Pour ceux qui aimeraient tenter l’aventure, le champagnolais explique qu’elle est à la portée de tous, avec un minimum d’entrainement (plusieurs mois) pour « avoir la caisse » : « Il ne s’agit pas d’alpinisme, les sentiers sont en général bien praticables et nous avons dépensé environ 2000 €/personne pour les 3 semaines d’expédition ». Après cette « première » pour eux de la haute-altitude, les 3 compères ont fait un peu de tourisme au Népal, avec une surprise de taille à la clé : « Nous avons découvert deux Népal très différents. L’un des montagnes, et l’autre de la ville. Côté montagne, ce pays est absolument fabuleux. Je le recommande aux amoureux de grands espaces et de marche. Côté ville, c’est plus mitigé, ce pays baigne dans une misère incommensurable. La pollution rend l’air irrespirable. Mêlé à la chaleur, c’est tout simplement étouffant (des feux brûlent un peu partout).
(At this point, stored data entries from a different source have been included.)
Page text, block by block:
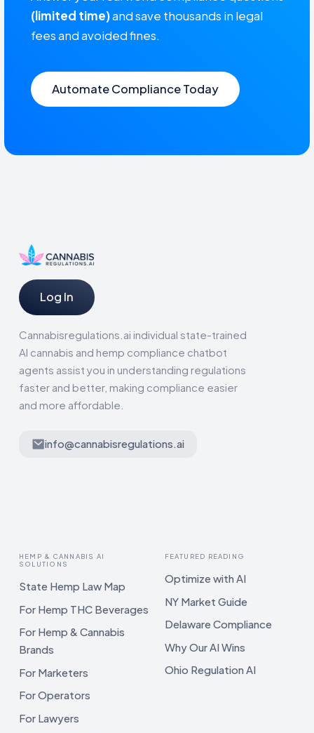
(limited time)and save thousands in legal
fees and avoided fines.
Automate Compliance Today
Log In
Cannabisregulations.ai individual state-trained
AI cannabis and hemp compliance chatbot
agents assist you in understanding regulations
faster and better, making compliance easier
and more affordable.
info@cannabisregulations.ai
HEMP & CANNABIS AI
SOLUTIONS
State Hemp Law Map
For Hemp THC Beverages
For Hemp & Cannabis
Brands
For Marketers
For Operators
For Lawyers
FEATURED READING
Optimize with AI
NY Market Guide
Delaware Compliance
Why Our AI Wins
Ohio Regulation AI
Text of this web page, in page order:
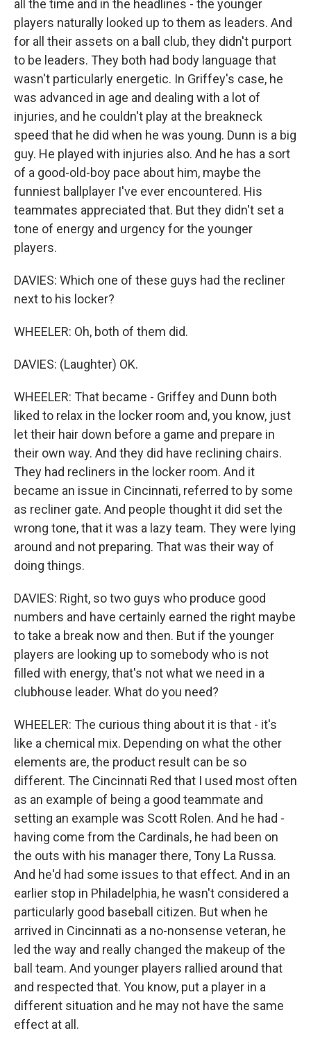
all the time and in the headlines - the younger
players naturally looked up to them as leaders. And
for all their assets on a ball club, they didn't purport
to be leaders. They both had body language that
wasn't particularly energetic. In Griffey's case, he
was advanced in age and dealing with a lot of
injuries, and he couldn't play at the breakneck
speed that he did when he was young. Dunn is a big
guy. He played with injuries also. And he has a sort
of a good-old-boy pace about him, maybe the
funniest ballplayer I've ever encountered. His
teammates appreciated that. But they didn't set a
tone of energy and urgency for the younger
players.
DAVIES: Which one of these guys had the recliner
next to his locker?
WHEELER: Oh, both of them did.
DAVIES: (Laughter) OK.
WHEELER: That became - Griffey and Dunn both
liked to relax in the locker room and, you know, just
let their hair down before a game and prepare in
their own way. And they did have reclining chairs.
They had recliners in the locker room. And it
became an issue in Cincinnati, referred to by some
as recliner gate. And people thought it did set the
wrong tone, that it was a lazy team. They were lying
around and not preparing. That was their way of
doing things.
DAVIES: Right, so two guys who produce good
numbers and have certainly earned the right maybe
to take a break now and then. But if the younger
players are looking up to somebody who is not
filled with energy, that's not what we need in a
clubhouse leader. What do you need?
WHEELER: The curious thing about it is that - it's
like a chemical mix. Depending on what the other
elements are, the product result can be so
different. The Cincinnati Red that I used most often
as an example of being a good teammate and
setting an example was Scott Rolen. And he had -
having come from the Cardinals, he had been on
the outs with his manager there, Tony La Russa.
And he'd had some issues to that effect. And in an
earlier stop in Philadelphia, he wasn't considered a
particularly good baseball citizen. But when he
arrived in Cincinnati as a no-nonsense veteran, he
led the way and really changed the makeup of the
ball team. And younger players rallied around that
and respected that. You know, put a player in a
different situation and he may not have the same
effect at all.
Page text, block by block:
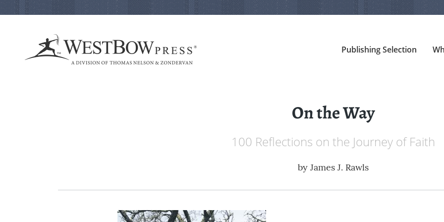
Publishing Selection
On the Way
100 Reflections on the Journey of Faith
by James J. Rawls
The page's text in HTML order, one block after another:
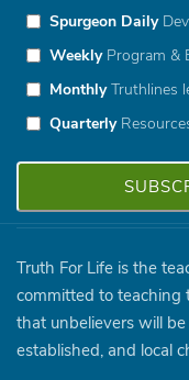
Spurgeon Daily
WeeklyProgram &
MonthlyTruthlines
Quarterly
Truth For Life is the
committed to teaching
that unbelievers will
established, and local
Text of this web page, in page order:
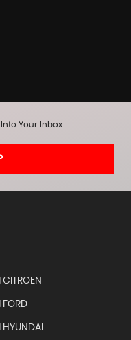
Your Inbox
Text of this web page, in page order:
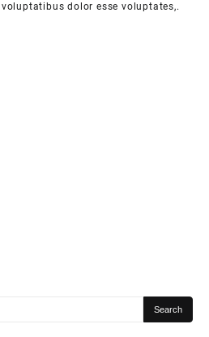
dolor esse voluptates,.
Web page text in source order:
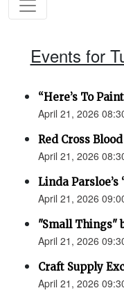
Events for
“Here’s To
April 21, 2026
Red Cross
April 21, 2026
Linda Parsloe’s
April 21, 2026
"Small Things"
April 21, 2026
Craft Supply
April 21, 2026
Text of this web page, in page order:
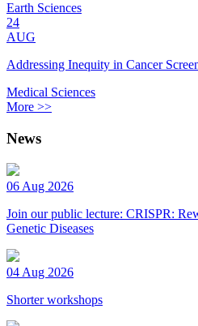
Earth Sciences
24
AUG
Addressing Inequity in Cancer
Medical Sciences
More >>
News
06 Aug 2026
Join our public lecture: CRISPR:
Genetic Diseases
04 Aug 2026
Shorter workshops
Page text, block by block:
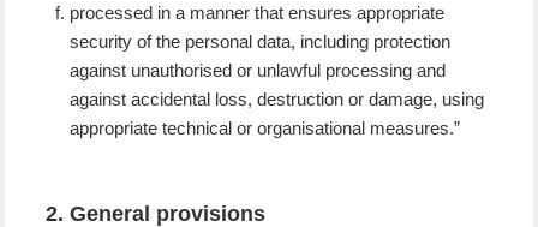
processed in a manner that ensures appropriate
security of the personal data, including protection
against unauthorised or unlawful processing and
against accidental loss, destruction or damage, using
appropriate technical or organisational measures.”
2. General provisions
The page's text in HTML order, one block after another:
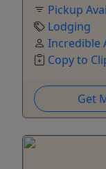
Pickup
Lodging
Incredible
Copy to
Get
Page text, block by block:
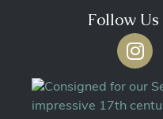
Follow Us
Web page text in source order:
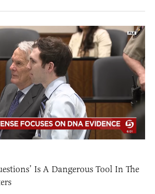
Is A Dangerous Tool In The
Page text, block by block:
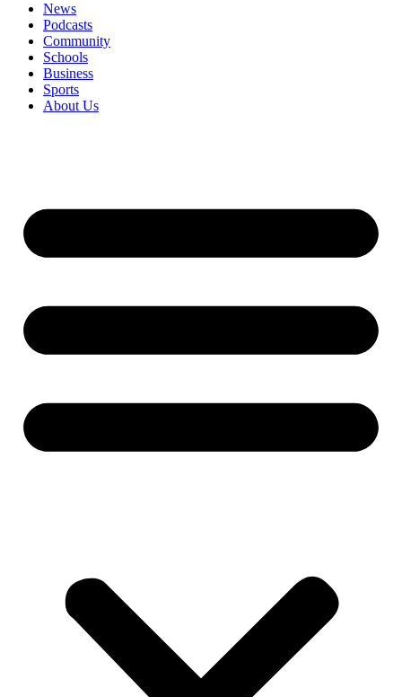
News
Podcasts
Community
Schools
Business
Sports
About Us
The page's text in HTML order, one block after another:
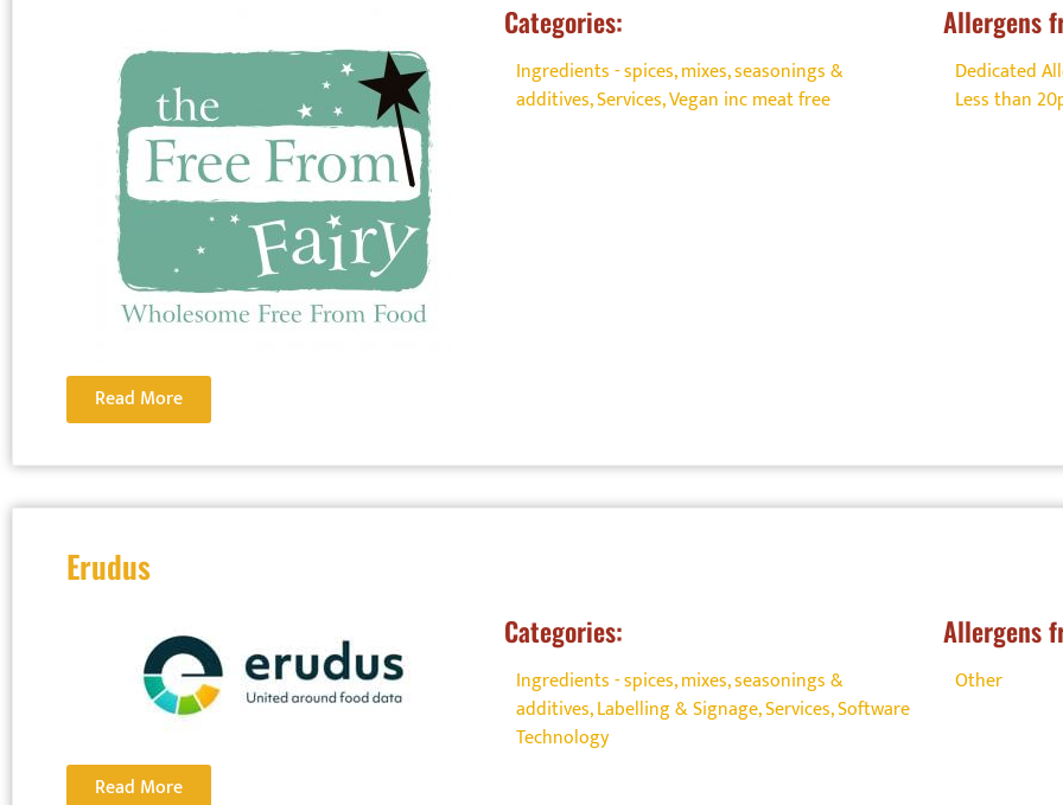
Categories:
Ingredients - spices, mixes, seasonings &
additives,Services,Vegan inc meat free
Allergens
Dedicated
Less than
Read More
Erudus
Categories:
Ingredients - spices, mixes, seasonings &
additives,Labelling & Signage,Services,Software
Technology
Allergens
Other
Read More
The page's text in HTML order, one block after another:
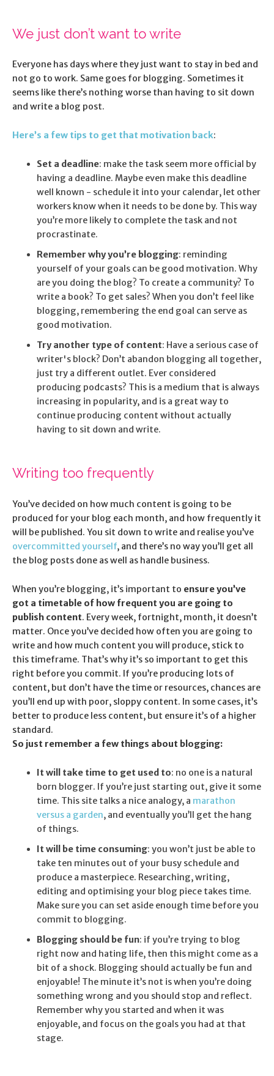
We just don’t want to write
Everyone has days where they just want to stay in bed and
not go to work. Same goes for blogging. Sometimes it
seems like there’s nothing worse than having to sit down
and write a blog post.
Here’s a few tips to get that motivation back:
Set a deadline: make the task seem more official by
having a deadline. Maybe even make this deadline
well known - schedule it into your calendar, let other
workers know when it needs to be done by. This way
you’re more likely to complete the task and not
procrastinate.
Remember why you’re blogging: reminding
yourself of your goals can be good motivation. Why
are you doing the blog? To create a community? To
write a book? To get sales? When you don’t feel like
blogging, remembering the end goal can serve as
good motivation.
Try another type of content: Have a serious case of
writer's block? Don’t abandon blogging all together,
just try a different outlet. Ever considered
producing podcasts? This is a medium that is always
increasing in popularity, and is a great way to
continue producing content without actually
having to sit down and write.
Writing too frequently
You’ve decided on how much content is going to be
produced for your blog each month, and how frequently it
will be published. You sit down to write and realise you’ve
overcommitted yourself, and there’s no way you’ll get all
the blog posts done as well as handle business.
When you’re blogging, it’s important to ensure you’ve
got a timetable of how frequent you are going to
publish content. Every week, fortnight, month, it doesn’t
matter. Once you’ve decided how often you are going to
write and how much content you will produce, stick to
this timeframe. That’s why it’s so important to get this
right before you commit. If you’re producing lots of
content, but don’t have the time or resources, chances are
you’ll end up with poor, sloppy content. In some cases, it’s
better to produce less content, but ensure it’s of a higher
standard.
So just remember a few things about blogging:
It will take time to get used to: no one is a natural
born blogger. If you’re just starting out, give it some
time. This site talks a nice analogy, a marathon
versus a garden, and eventually you’ll get the hang
of things.
It will be time consuming: you won’t just be able to
take ten minutes out of your busy schedule and
produce a masterpiece. Researching, writing,
editing and optimising your blog piece takes time.
Make sure you can set aside enough time before you
commit to blogging.
Blogging should be fun: if you’re trying to blog
right now and hating life, then this might come as a
bit of a shock. Blogging should actually be fun and
enjoyable! The minute it’s not is when you’re doing
something wrong and you should stop and reflect.
Remember why you started and when it was
enjoyable, and focus on the goals you had at that
stage.
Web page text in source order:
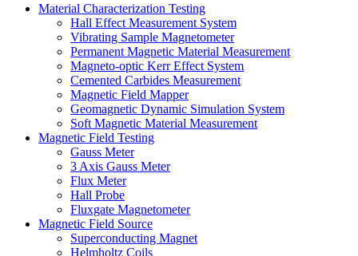
Material Characterization Testing
Hall Effect Measurement System
Vibrating Sample Magnetometer
Permanent Magnetic Material Measurement
Magneto-optic Kerr Effect System
Cemented Carbides Measurement
Magnetic Field Mapper
Geomagnetic Dynamic Simulation System
Soft Magnetic Material Measurement
Magnetic Field Testing
Gauss Meter
3 Axis Gauss Meter
Flux Meter
Hall Probe
Fluxgate Magnetometer
Magnetic Field Source
Superconducting Magnet
Helmholtz Coils
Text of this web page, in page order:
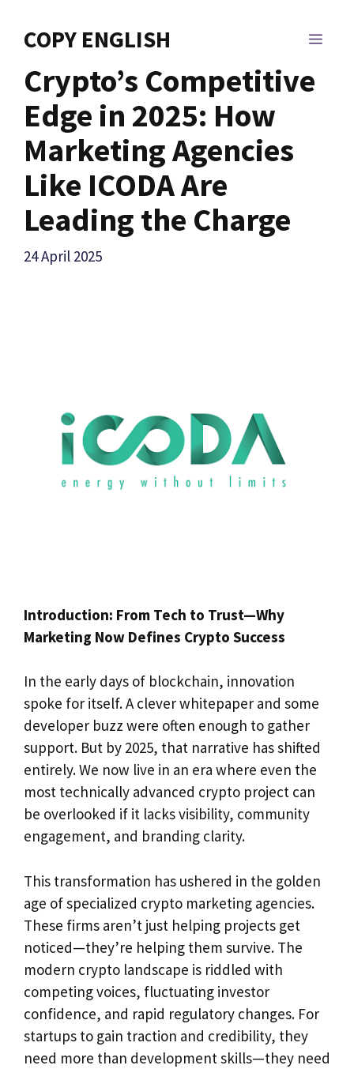
COPY ENGLISH
Crypto’s Competitive
Edge in 2025: How
Marketing Agencies
Like ICODA Are
Leading the Charge
24 April 2025
Introduction: From Tech to Trust—Why
Marketing Now Defines Crypto Success
In the early days of blockchain, innovation
spoke for itself. A clever whitepaper and some
developer buzz were often enough to gather
support. But by 2025, that narrative has shifted
entirely. We now live in an era where even the
most technically advanced crypto project can
be overlooked if it lacks visibility, community
engagement, and branding clarity.
This transformation has ushered in the golden
age of specialized crypto marketing agencies.
These firms aren’t just helping projects get
noticed—they’re helping them survive. The
modern crypto landscape is riddled with
competing voices, fluctuating investor
confidence, and rapid regulatory changes. For
startups to gain traction and credibility, they
need more than development skills—they need
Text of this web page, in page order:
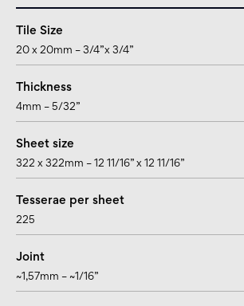
Tile Size
20 x 20mm – 3/4”x 3/4”
Thickness
4mm – 5/32”
Sheet size
322 x 322mm – 12 11/16” x 12 11/16”
Tesserae per sheet
225
Joint
~1,57mm – ~1/16”
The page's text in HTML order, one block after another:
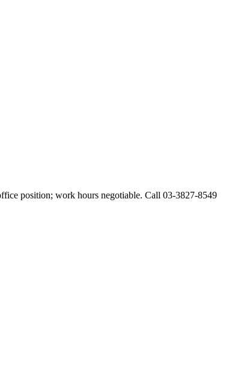
position; work hours negotiable. Call 03-3827-8549
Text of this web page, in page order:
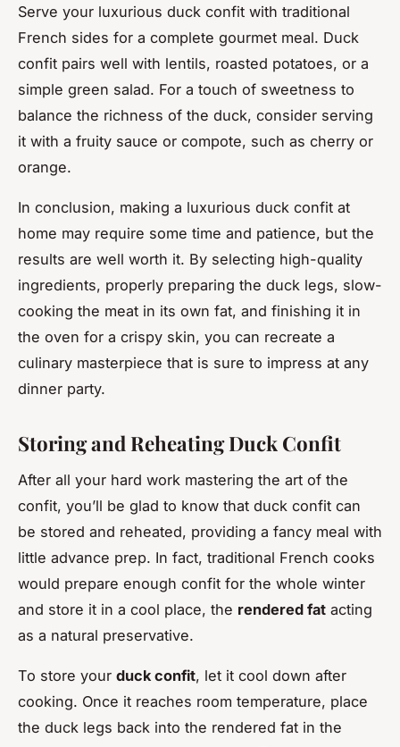
Serve your luxurious duck confit with traditional
French sides for a complete gourmet meal. Duck
confit pairs well with lentils, roasted potatoes, or a
simple green salad. For a touch of sweetness to
balance the richness of the duck, consider serving
it with a fruity sauce or compote, such as cherry or
orange.
In conclusion, making a luxurious duck confit at
home may require some time and patience, but the
results are well worth it. By selecting high-quality
ingredients, properly preparing the duck legs, slow-
cooking the meat in its own fat, and finishing it in
the oven for a crispy skin, you can recreate a
culinary masterpiece that is sure to impress at any
dinner party.
Storing and Reheating Duck Confit
After all your hard work mastering the art of the
confit, you’ll be glad to know that duck confit can
be stored and reheated, providing a fancy meal with
little advance prep. In fact, traditional French cooks
would prepare enough confit for the whole winter
and store it in a cool place, the rendered fat acting
as a natural preservative.
To store your duck confit, let it cool down after
cooking. Once it reaches room temperature, place
the duck legs back into the rendered fat in the
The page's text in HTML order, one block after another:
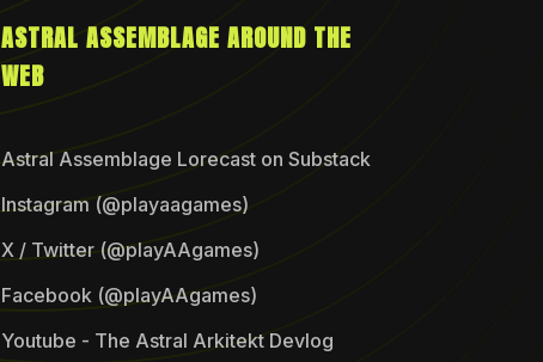
ASTRAL ASSEMBLAGE AROUND THE
WEB
Astral Assemblage Lorecast on Substack
Instagram (@playaagames)
X / Twitter (@playAAgames)
Facebook (@playAAgames)
Youtube - The Astral Arkitekt Devlog
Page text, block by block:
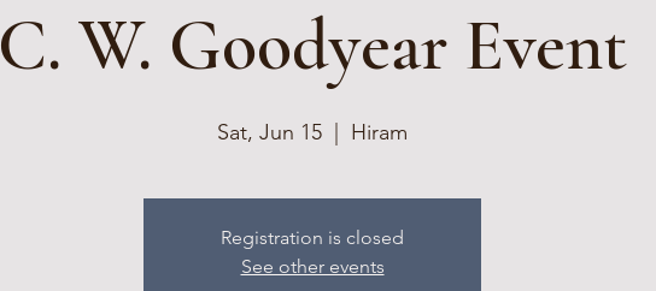
C. W. Goodyear Event
Sat, Jun 15
  |
Hiram
Registration is closed
See other events
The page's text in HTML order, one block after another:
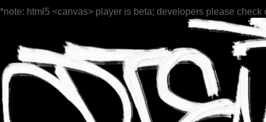
*note: html5 <canvas> player is beta; developers please check
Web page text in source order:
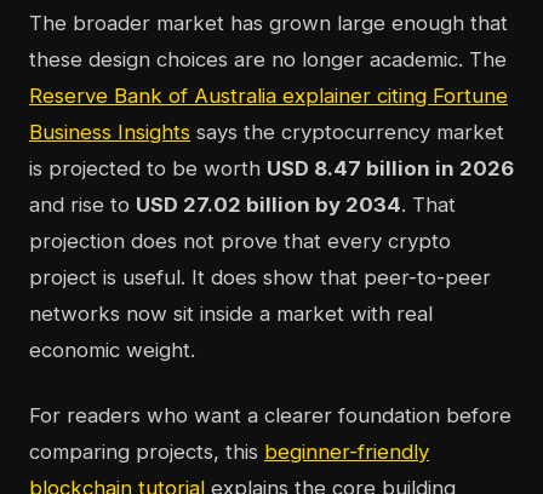
The broader market has grown large enough that
these design choices are no longer academic. The
Reserve Bank of Australia explainer citing Fortune
Business Insights says the cryptocurrency market
is projected to be worth USD 8.47 billion in 2026
and rise to USD 27.02 billion by 2034. That
projection does not prove that every crypto
project is useful. It does show that peer-to-peer
networks now sit inside a market with real
economic weight.
For readers who want a clearer foundation before
comparing projects, this beginner-friendly
blockchain tutorial explains the core building
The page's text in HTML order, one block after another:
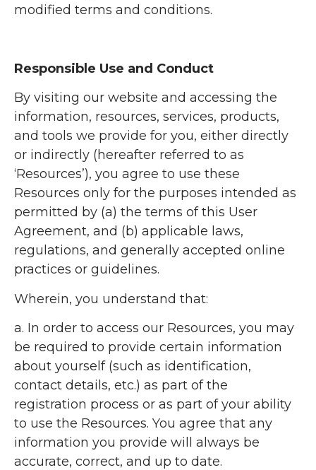
modified terms and conditions.
Responsible Use and Conduct
By visiting our website and accessing the
information, resources, services, products,
and tools we provide for you, either directly
or indirectly (hereafter referred to as
‘Resources’), you agree to use these
Resources only for the purposes intended as
permitted by (a) the terms of this User
Agreement, and (b) applicable laws,
regulations, and generally accepted online
practices or guidelines.
Wherein, you understand that:
a. In order to access our Resources, you may
be required to provide certain information
about yourself (such as identification,
contact details, etc.) as part of the
registration process or as part of your ability
to use the Resources. You agree that any
information you provide will always be
accurate, correct, and up to date.
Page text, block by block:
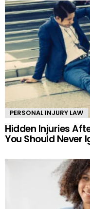
PERSONAL INJURY LAW
Hidden Injuries
You Should Never
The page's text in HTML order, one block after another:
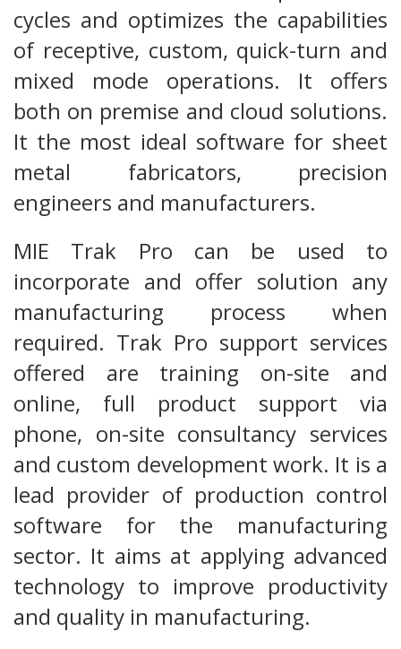
cycles and optimizes the capabilities
of receptive, custom, quick-turn and
mixed mode operations. It offers
both on premise and cloud solutions.
It the most ideal software for sheet
metal fabricators, precision
engineers and manufacturers.
MIE Trak Pro can be used to
incorporate and offer solution any
manufacturing process when
required. Trak Pro support services
offered are training on-site and
online, full product support via
phone, on-site consultancy services
and custom development work. It is a
lead provider of production control
software for the manufacturing
sector. It aims at applying advanced
technology to improve productivity
and quality in manufacturing.
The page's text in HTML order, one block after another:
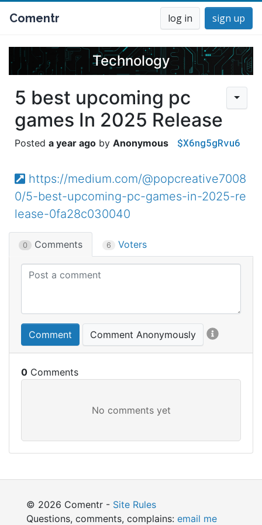
Comentr log in sign up
Technology
5 best upcoming pc
games In 2025 Release
a year ago Anonymous $X6ng5gRvu6
https://medium.com/@popcreative7008
0/5-best-upcoming-pc-games-in-2025-re
lease-0fa28c030040
0 Comments 6 Voters
Comment Comment Anonymously
0
© 2026 Comentr - Site Rules
Questions, comments, complains: email me

L’eau n’est pas potable et les rivières (où ne subsistent plus un seul poisson) s’avèrent très polluées ».

Prochain défi en Patagonie

Une brume constante de fumée et de pollution empêche de voir toute montagne en plaine, alors qu’on se sent tout petit, plus haut, au pied de somptueux paysages composés de sommets de plus de 7000 mètres ». Malgré tout, les jurassiens ont été touchés par l’accueil de la population : une famille qui leur a offert l’hospitalité les a traités comme des proches, à tel point que les trekkeurs souhaitent désormais les aider. « Leur jeune fille de 14 ans n’a aucune chance de réaliser son rêve et devenir médecin : les études coûtent là bas une fortune. Nous aimerions qu’elle puisse –avec l’aide de clubs de charité- venir en France pour avoir cette chance. De plus, en général les gens côtoyés ont tous été d’une richesse humaine incroyable ». Prochain défi pour le trio au grand cœur : traverser une partie du Chili et de la Patagonie en 2020 en autonomie complète, et fouler un des plus grands glaciers au monde, le Perito Moreno (Argentine). De quoi vivre encore d’autres moments forts et inoubliables.